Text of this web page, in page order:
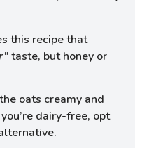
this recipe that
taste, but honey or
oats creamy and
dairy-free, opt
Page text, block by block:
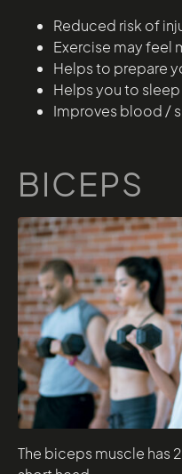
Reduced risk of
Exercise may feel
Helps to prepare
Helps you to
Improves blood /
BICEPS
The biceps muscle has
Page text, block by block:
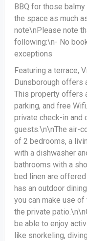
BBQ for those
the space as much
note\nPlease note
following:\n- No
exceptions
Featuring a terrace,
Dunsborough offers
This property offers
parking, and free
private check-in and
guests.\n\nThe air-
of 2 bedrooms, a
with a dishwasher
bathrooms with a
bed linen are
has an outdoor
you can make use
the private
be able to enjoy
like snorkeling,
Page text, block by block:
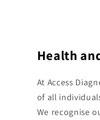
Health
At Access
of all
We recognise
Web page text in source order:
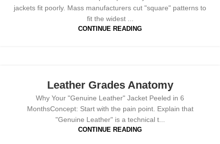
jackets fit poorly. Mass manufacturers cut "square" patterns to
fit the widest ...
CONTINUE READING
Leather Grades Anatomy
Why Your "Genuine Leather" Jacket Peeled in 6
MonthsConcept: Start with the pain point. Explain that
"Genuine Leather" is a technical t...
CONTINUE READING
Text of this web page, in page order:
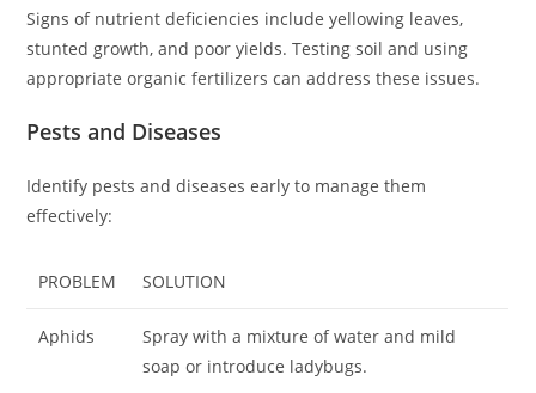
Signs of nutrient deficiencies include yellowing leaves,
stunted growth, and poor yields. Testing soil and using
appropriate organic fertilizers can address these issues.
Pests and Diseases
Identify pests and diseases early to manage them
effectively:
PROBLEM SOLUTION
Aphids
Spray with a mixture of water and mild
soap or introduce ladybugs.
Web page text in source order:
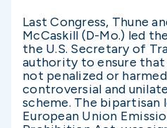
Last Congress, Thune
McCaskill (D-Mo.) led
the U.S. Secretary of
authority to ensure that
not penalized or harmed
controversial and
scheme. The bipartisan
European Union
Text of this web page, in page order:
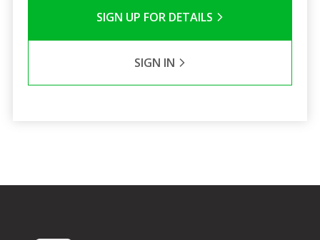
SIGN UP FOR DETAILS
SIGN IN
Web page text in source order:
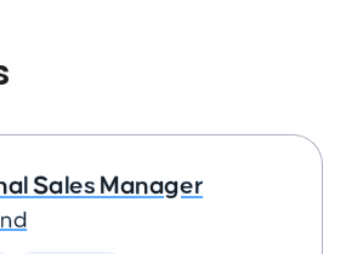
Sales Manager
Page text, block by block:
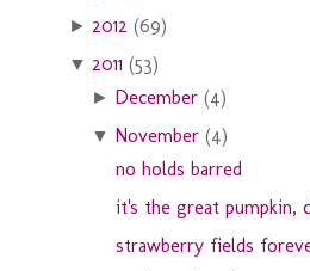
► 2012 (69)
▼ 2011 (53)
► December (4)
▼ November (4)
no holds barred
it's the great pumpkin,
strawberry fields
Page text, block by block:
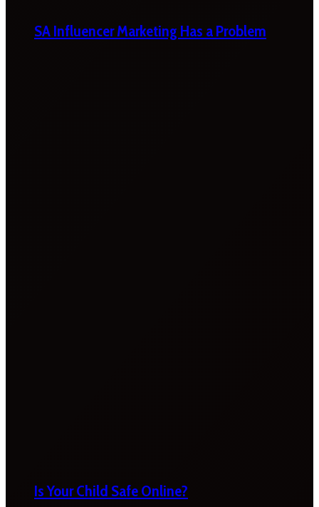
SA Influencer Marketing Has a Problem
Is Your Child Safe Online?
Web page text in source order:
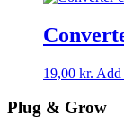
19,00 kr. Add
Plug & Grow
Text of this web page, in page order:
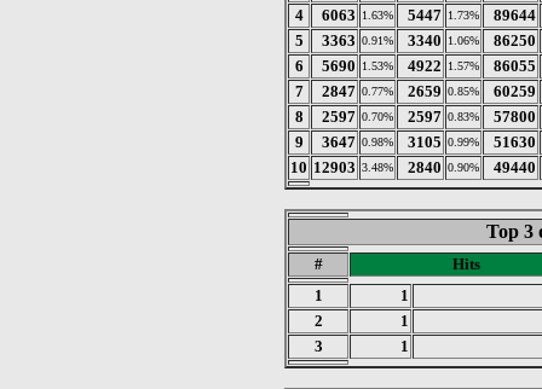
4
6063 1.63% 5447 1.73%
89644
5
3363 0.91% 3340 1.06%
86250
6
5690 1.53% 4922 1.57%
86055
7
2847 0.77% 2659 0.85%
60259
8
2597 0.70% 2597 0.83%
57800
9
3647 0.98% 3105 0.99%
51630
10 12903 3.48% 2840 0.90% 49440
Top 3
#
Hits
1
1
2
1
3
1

→ **What is expected**:
Everything in the records is to be repeated verbatim except the pictures.

→ **Result of the task**:
Text of this web page, in page order:
this recipe that
taste, but honey or
oats creamy and
dairy-free, opt
Page text, block by block:
Reduced risk of
Exercise may feel
Helps to prepare
Helps you to
Improves blood /
BICEPS
The biceps muscle has
Page text, block by block:
BBQ for those
the space as much
note\nPlease note
following:\n- No
exceptions
Featuring a terrace,
Dunsborough offers
This property offers
parking, and free
private check-in and
guests.\n\nThe air-
of 2 bedrooms, a
with a dishwasher
bathrooms with a
bed linen are
has an outdoor
you can make use
the private
be able to enjoy
like snorkeling,
Page text, block by block:
Health
At Access
of all
We recognise
Web page text in source order:
jackets fit poorly. Mass manufacturers cut "square" patterns to
fit the widest ...
CONTINUE READING
Leather Grades Anatomy
Why Your "Genuine Leather" Jacket Peeled in 6
MonthsConcept: Start with the pain point. Explain that
"Genuine Leather" is a technical t...
CONTINUE READING
Text of this web page, in page order:
Signs of nutrient deficiencies include yellowing leaves,
stunted growth, and poor yields. Testing soil and using
appropriate organic fertilizers can address these issues.
Pests and Diseases
Identify pests and diseases early to manage them
effectively:
PROBLEM SOLUTION
Aphids
Spray with a mixture of water and mild
soap or introduce ladybugs.
Web page text in source order:
Last Congress, Thune
McCaskill (D-Mo.) led
the U.S. Secretary of
authority to ensure that
not penalized or harmed
controversial and
scheme. The bipartisan
European Union
Text of this web page, in page order:
SIGN UP FOR DETAILS
SIGN IN
Web page text in source order:
Sales Manager
Page text, block by block:
► 2012 (69)
▼ 2011 (53)
► December (4)
▼ November (4)
no holds barred
it's the great pumpkin,
strawberry fields
Page text, block by block:
SA Influencer Marketing Has a Problem
Is Your Child Safe Online?
Web page text in source order:
19,00 kr. Add
Plug & Grow
Text of this web page, in page order:
4
6063 1.63% 5447 1.73%
89644
5
3363 0.91% 3340 1.06%
86250
6
5690 1.53% 4922 1.57%
86055
7
2847 0.77% 2659 0.85%
60259
8
2597 0.70% 2597 0.83%
57800
9
3647 0.98% 3105 0.99%
51630
10 12903 3.48% 2840 0.90% 49440
Top 3
#
Hits
1
1
2
1
3
1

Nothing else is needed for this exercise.